**Your instructions**
Leave out the pictures and print the rest of the entries exactly as they stand.

**Records to use**
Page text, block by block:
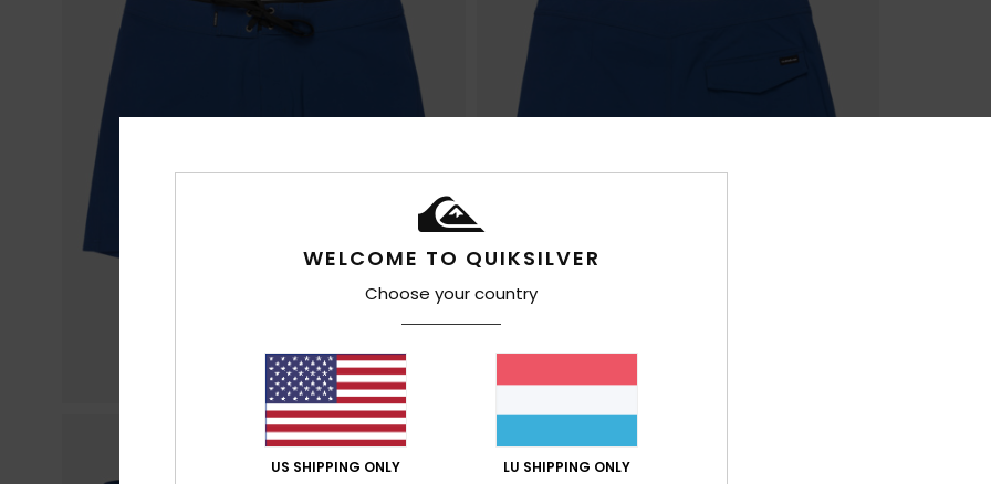
WELCOME TO QUIKSILVER
Choose your country
US SHIPPING ONLY LU SHIPPING ONLY
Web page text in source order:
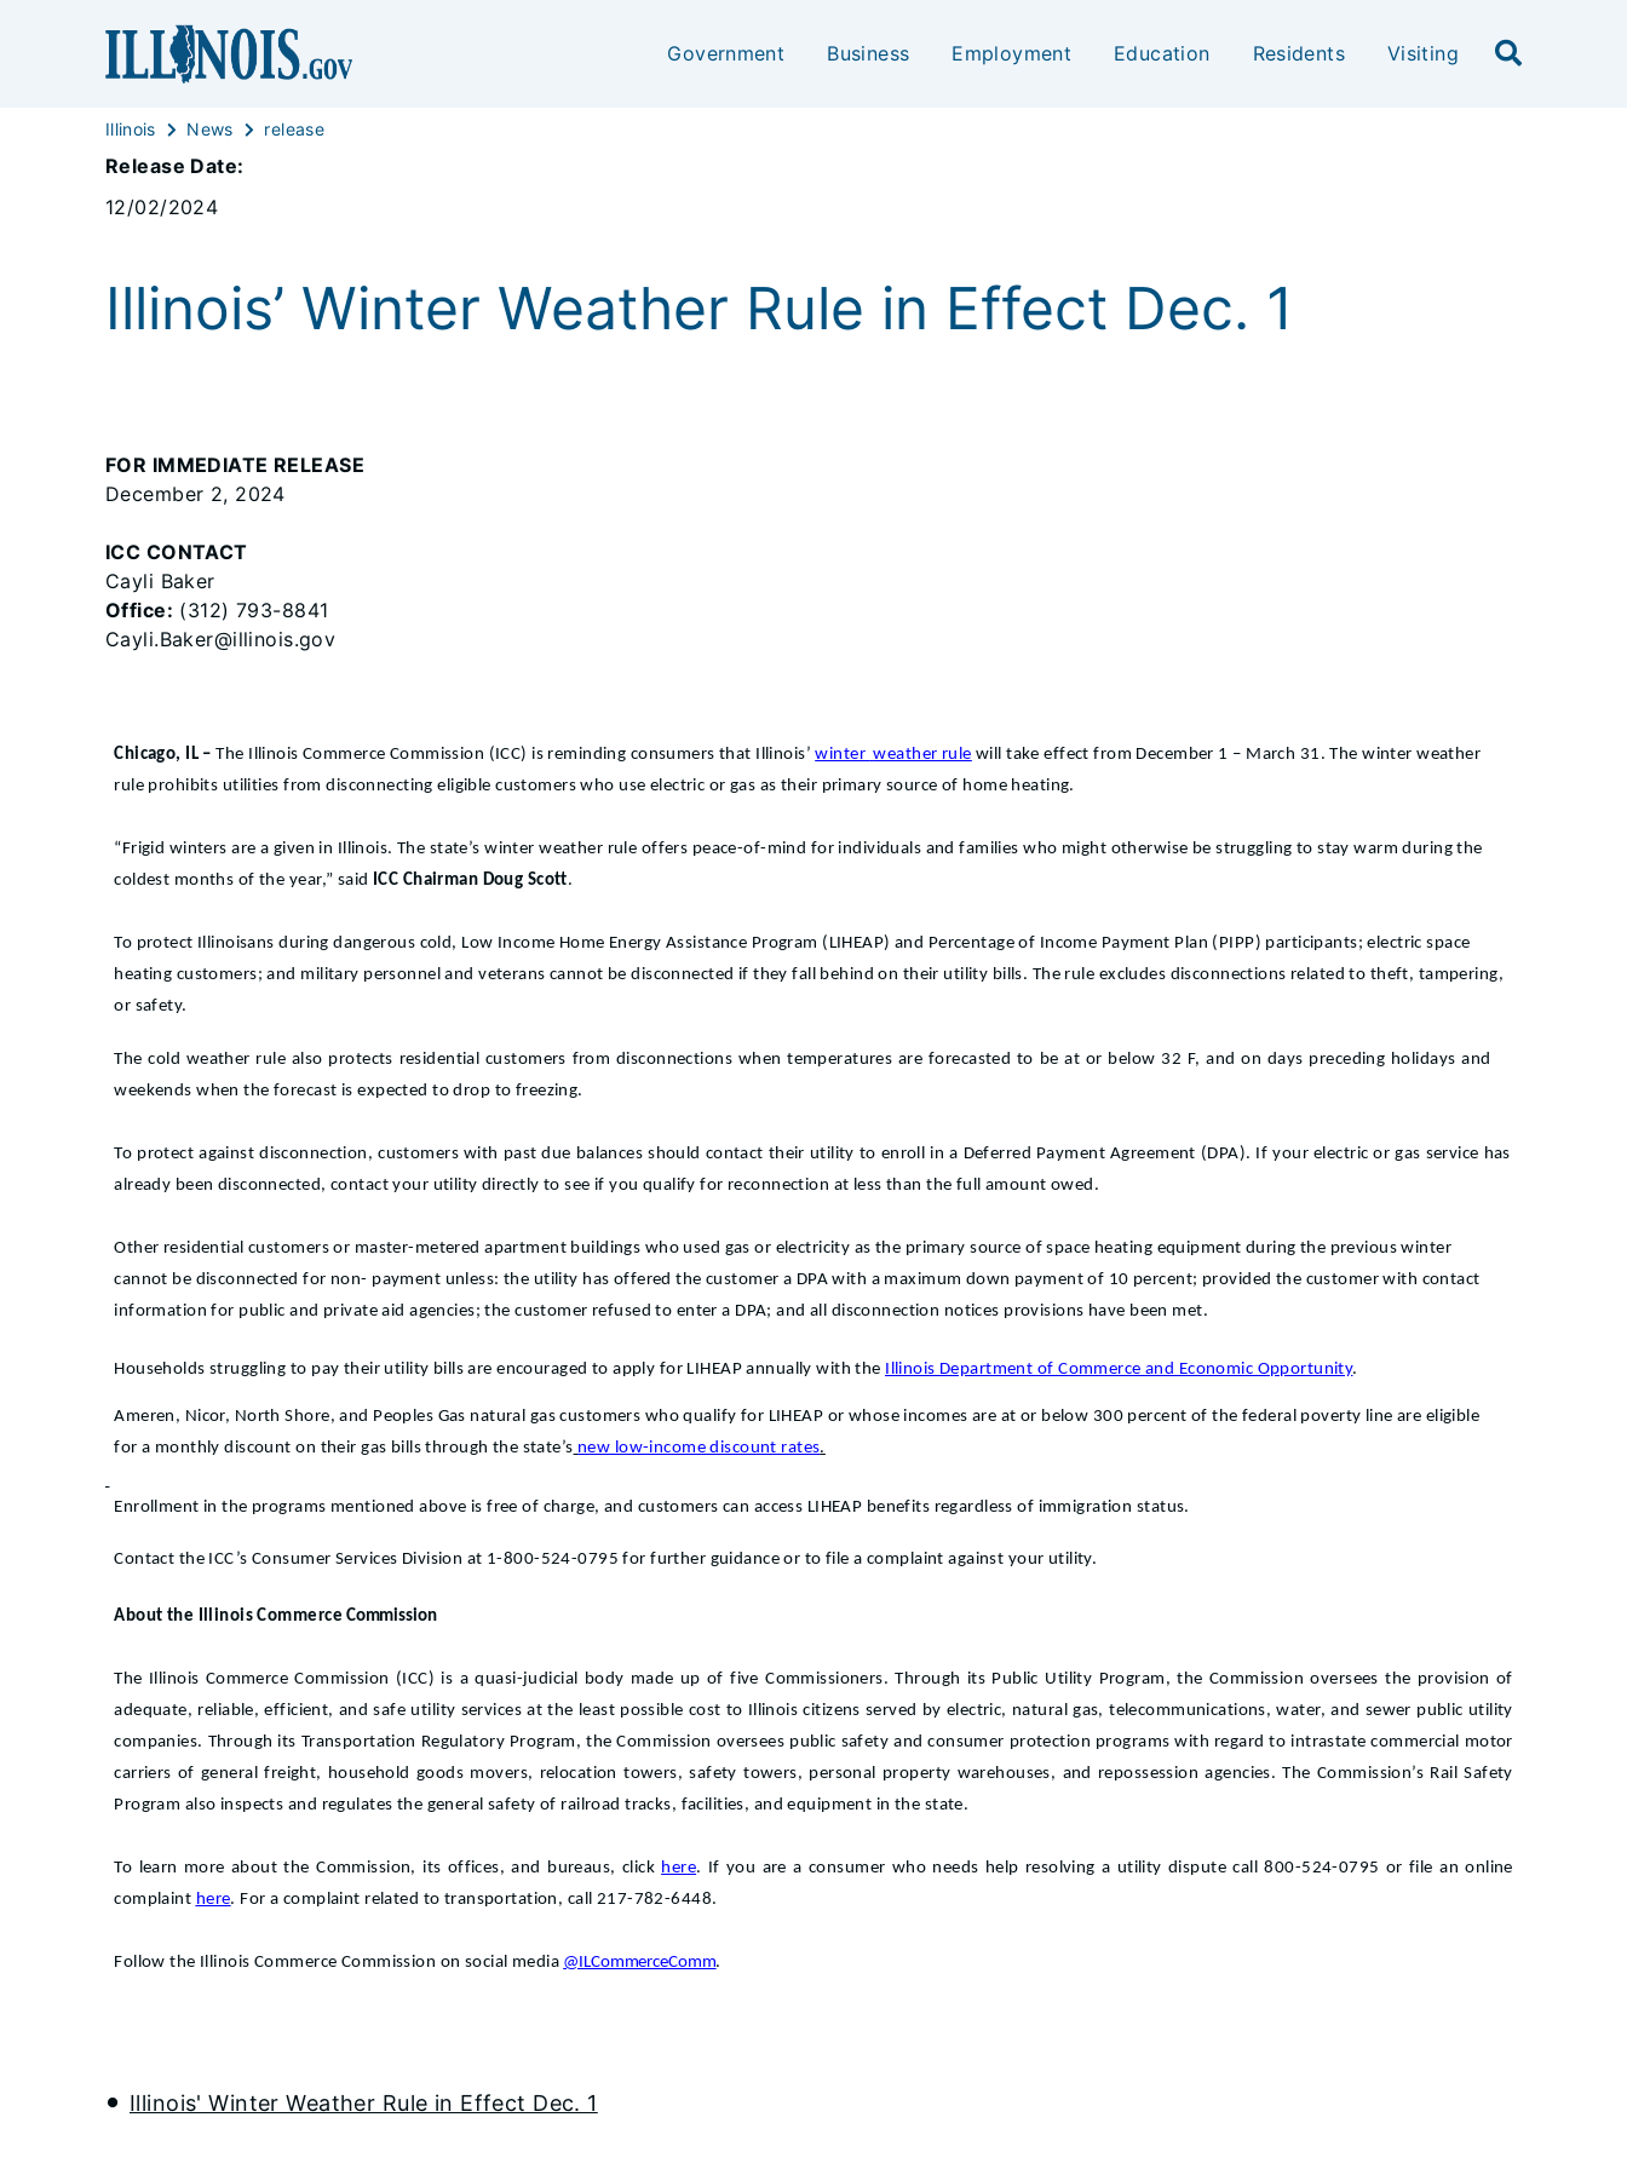
Government Business Employment Education Residents Visiting
Illinois News release
Release Date:
12/02/2024
Illinois’ Winter Weather Rule in Effect Dec. 1
FOR IMMEDIATE RELEASE
December 2, 2024
ICC CONTACT
Cayli Baker
Office: (312) 793-8841
Cayli.Baker@illinois.gov
Chicago, IL – The Illinois Commerce Commission (ICC) is reminding consumers that Illinois’winter weather rule will take effect from December 1 – March 31. The winter weather
rule prohibits utilities from disconnecting eligible customers who use electric or gas as their primary source of home heating.
“Frigid winters are a given in Illinois. The state’s winter weather rule offers peace-of-mind for individuals and families who might otherwise be struggling to stay warm during the
coldest months of the year,” said ICC Chairman Doug Scott.
To protect Illinoisans during dangerous cold, Low Income Home Energy Assistance Program (LIHEAP) and Percentage of Income Payment Plan (PIPP) participants; electric space
heating customers; and military personnel and veterans cannot be disconnected if they fall behind on their utility bills. The rule excludes disconnections related to theft, tampering,
or safety.
The cold weather rule also protects residential customers from disconnections when temperatures are forecasted to be at or below 32 F, and on days preceding holidays and
weekends when the forecast is expected to drop to freezing.
To protect against disconnection, customers with past due balances should contact their utility to enroll in a Deferred Payment Agreement (DPA). If your electric or gas service has
already been disconnected, contact your utility directly to see if you qualify for reconnection at less than the full amount owed.
Other residential customers or master-metered apartment buildings who used gas or electricity as the primary source of space heating equipment during the previous winter
cannot be disconnected for non- payment unless: the utility has offered the customer a DPA with a maximum down payment of 10 percent; provided the customer with contact
information for public and private aid agencies; the customer refused to enter a DPA; and all disconnection notices provisions have been met.
Households struggling to pay their utility bills are encouraged to apply for LIHEAP annually with the Illinois Department of Commerce and Economic Opportunity.
Ameren, Nicor, North Shore, and Peoples Gas natural gas customers who qualify for LIHEAP or whose incomes are at or below 300 percent of the federal poverty line are eligible
for a monthly discount on their gas bills through the state’s new low-income discount rates.
Enrollment in the programs mentioned above is free of charge, and customers can access LIHEAP benefits regardless of immigration status.
Contact the ICC’s Consumer Services Division at 1-800-524-0795 for further guidance or to file a complaint against your utility.
About the Illinois Commerce Commission
The Illinois Commerce Commission (ICC) is a quasi-judicial body made up of five Commissioners. Through its Public Utility Program, the Commission oversees the provision of
adequate, reliable, efficient, and safe utility services at the least possible cost to Illinois citizens served by electric, natural gas, telecommunications, water, and sewer public utility
companies. Through its Transportation Regulatory Program, the Commission oversees public safety and consumer protection programs with regard to intrastate commercial motor
carriers of general freight, household goods movers, relocation towers, safety towers, personal property warehouses, and repossession agencies. The Commission’s Rail Safety
Program also inspects and regulates the general safety of railroad tracks, facilities, and equipment in the state.
To learn more about the Commission, its offices, and bureaus, click here. If you are a consumer who needs help resolving a utility dispute call 800-524-0795 or file an online
complaint here. For a complaint related to transportation, call 217-782-6448.
Follow the Illinois Commerce Commission on social media @ILCommerceComm.
Illinois' Winter Weather Rule in Effect Dec. 1

**Result of this exercise**
Page text, block by block:
WELCOME TO QUIKSILVER
Choose your country
US SHIPPING ONLY LU SHIPPING ONLY
Web page text in source order:
Government Business Employment Education Residents Visiting
Illinois News release
Release Date:
12/02/2024
Illinois’ Winter Weather Rule in Effect Dec. 1
FOR IMMEDIATE RELEASE
December 2, 2024
ICC CONTACT
Cayli Baker
Office: (312) 793-8841
Cayli.Baker@illinois.gov
Chicago, IL – The Illinois Commerce Commission (ICC) is reminding consumers that Illinois’winter weather rule will take effect from December 1 – March 31. The winter weather
rule prohibits utilities from disconnecting eligible customers who use electric or gas as their primary source of home heating.
“Frigid winters are a given in Illinois. The state’s winter weather rule offers peace-of-mind for individuals and families who might otherwise be struggling to stay warm during the
coldest months of the year,” said ICC Chairman Doug Scott.
To protect Illinoisans during dangerous cold, Low Income Home Energy Assistance Program (LIHEAP) and Percentage of Income Payment Plan (PIPP) participants; electric space
heating customers; and military personnel and veterans cannot be disconnected if they fall behind on their utility bills. The rule excludes disconnections related to theft, tampering,
or safety.
The cold weather rule also protects residential customers from disconnections when temperatures are forecasted to be at or below 32 F, and on days preceding holidays and
weekends when the forecast is expected to drop to freezing.
To protect against disconnection, customers with past due balances should contact their utility to enroll in a Deferred Payment Agreement (DPA). If your electric or gas service has
already been disconnected, contact your utility directly to see if you qualify for reconnection at less than the full amount owed.
Other residential customers or master-metered apartment buildings who used gas or electricity as the primary source of space heating equipment during the previous winter
cannot be disconnected for non- payment unless: the utility has offered the customer a DPA with a maximum down payment of 10 percent; provided the customer with contact
information for public and private aid agencies; the customer refused to enter a DPA; and all disconnection notices provisions have been met.
Households struggling to pay their utility bills are encouraged to apply for LIHEAP annually with the Illinois Department of Commerce and Economic Opportunity.
Ameren, Nicor, North Shore, and Peoples Gas natural gas customers who qualify for LIHEAP or whose incomes are at or below 300 percent of the federal poverty line are eligible
for a monthly discount on their gas bills through the state’s new low-income discount rates.
Enrollment in the programs mentioned above is free of charge, and customers can access LIHEAP benefits regardless of immigration status.
Contact the ICC’s Consumer Services Division at 1-800-524-0795 for further guidance or to file a complaint against your utility.
About the Illinois Commerce Commission
The Illinois Commerce Commission (ICC) is a quasi-judicial body made up of five Commissioners. Through its Public Utility Program, the Commission oversees the provision of
adequate, reliable, efficient, and safe utility services at the least possible cost to Illinois citizens served by electric, natural gas, telecommunications, water, and sewer public utility
companies. Through its Transportation Regulatory Program, the Commission oversees public safety and consumer protection programs with regard to intrastate commercial motor
carriers of general freight, household goods movers, relocation towers, safety towers, personal property warehouses, and repossession agencies. The Commission’s Rail Safety
Program also inspects and regulates the general safety of railroad tracks, facilities, and equipment in the state.
To learn more about the Commission, its offices, and bureaus, click here. If you are a consumer who needs help resolving a utility dispute call 800-524-0795 or file an online
complaint here. For a complaint related to transportation, call 217-782-6448.
Follow the Illinois Commerce Commission on social media @ILCommerceComm.
Illinois' Winter Weather Rule in Effect Dec. 1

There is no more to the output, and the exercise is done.